→ **WHAT YOU ARE ASKED TO DO**
Produce a verbatim copy of the records, and keep the images out of it.
-*-*-
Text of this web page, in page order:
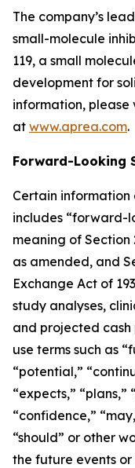
The company’s
small-molecule
119, a small
development for
information, please
at www.aprea.com.
Forward-Looking
Certain information
includes “forward-
meaning of Section
as amended, and
Exchange Act of
study analyses,
and projected cash
use terms such as
“potential,”
“expects,” “plans,”
“confidence,”
“should” or other
the future events
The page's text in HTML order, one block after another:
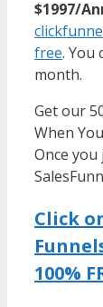
$1997/
free. You
month.
Get our
When
Once you
Click
100%
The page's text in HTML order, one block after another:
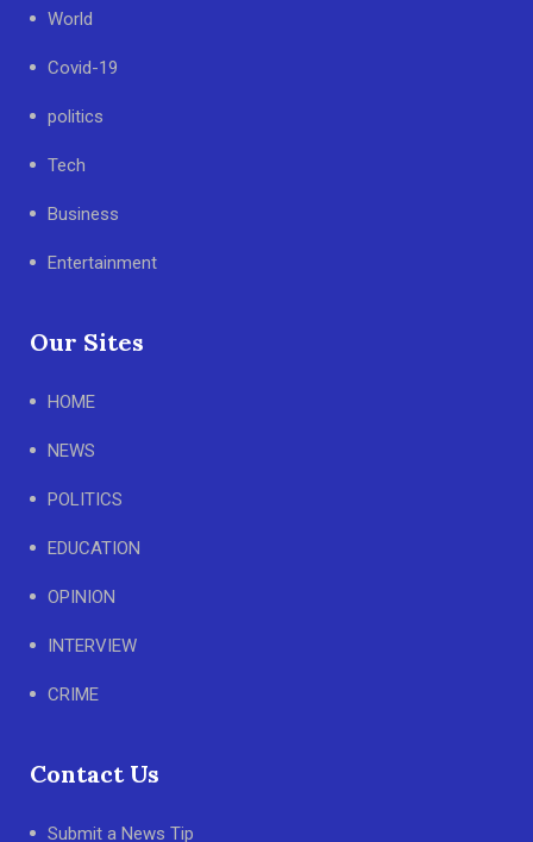
World
Covid-19
politics
Tech
Business
Entertainment
Our Sites
HOME
NEWS
POLITICS
EDUCATION
OPINION
INTERVIEW
CRIME
Contact Us
Submit a News Tip
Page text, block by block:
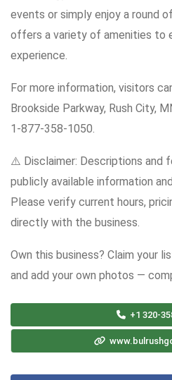
events or simply enjoy a round
offers a variety of amenities to
experience.
For more information, visitors
Brookside Parkway, Rush City,
1-877-358-1050.
⚠️ Disclaimer: Descriptions and
publicly available information
Please verify current hours,
directly with the business.
Own this business? Claim your
and add your own photos —
+1 320-
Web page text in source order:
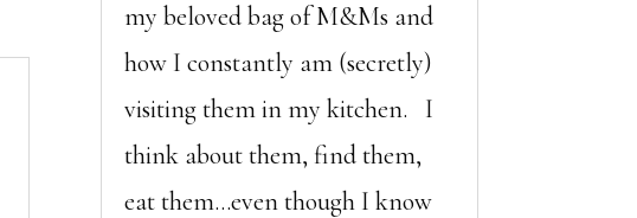
my beloved bag of M&Ms and
how I constantly am (secretly)
visiting them in my kitchen. I
think about them, find them,
eat them…even though I know
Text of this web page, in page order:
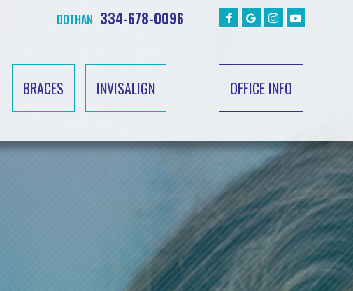
DOTHAN 334-678-0096
BRACES INVISALIGN OFFICE INFO
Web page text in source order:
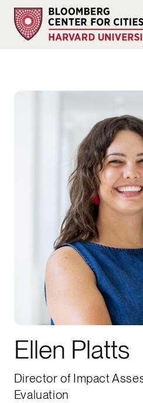
Ellen Platts
Director of Impact
Evaluation
-*-*-
→ **OUTPUT**
Text of this web page, in page order:
The company’s
small-molecule
119, a small
development for
information, please
at www.aprea.com.
Forward-Looking
Certain information
includes “forward-
meaning of Section
as amended, and
Exchange Act of
study analyses,
and projected cash
use terms such as
“potential,”
“expects,” “plans,”
“confidence,”
“should” or other
the future events
The page's text in HTML order, one block after another:
$1997/
free. You
month.
Get our
When
Once you
Click
100%
The page's text in HTML order, one block after another:
World
Covid-19
politics
Tech
Business
Entertainment
Our Sites
HOME
NEWS
POLITICS
EDUCATION
OPINION
INTERVIEW
CRIME
Contact Us
Submit a News Tip
Page text, block by block:
events or simply enjoy a round
offers a variety of amenities to
experience.
For more information, visitors
Brookside Parkway, Rush City,
1-877-358-1050.
⚠️ Disclaimer: Descriptions and
publicly available information
Please verify current hours,
directly with the business.
Own this business? Claim your
and add your own photos —
+1 320-
Web page text in source order:
my beloved bag of M&Ms and
how I constantly am (secretly)
visiting them in my kitchen. I
think about them, find them,
eat them…even though I know
Text of this web page, in page order:
DOTHAN 334-678-0096
BRACES INVISALIGN OFFICE INFO
Web page text in source order:
Ellen Platts
Director of Impact
Evaluation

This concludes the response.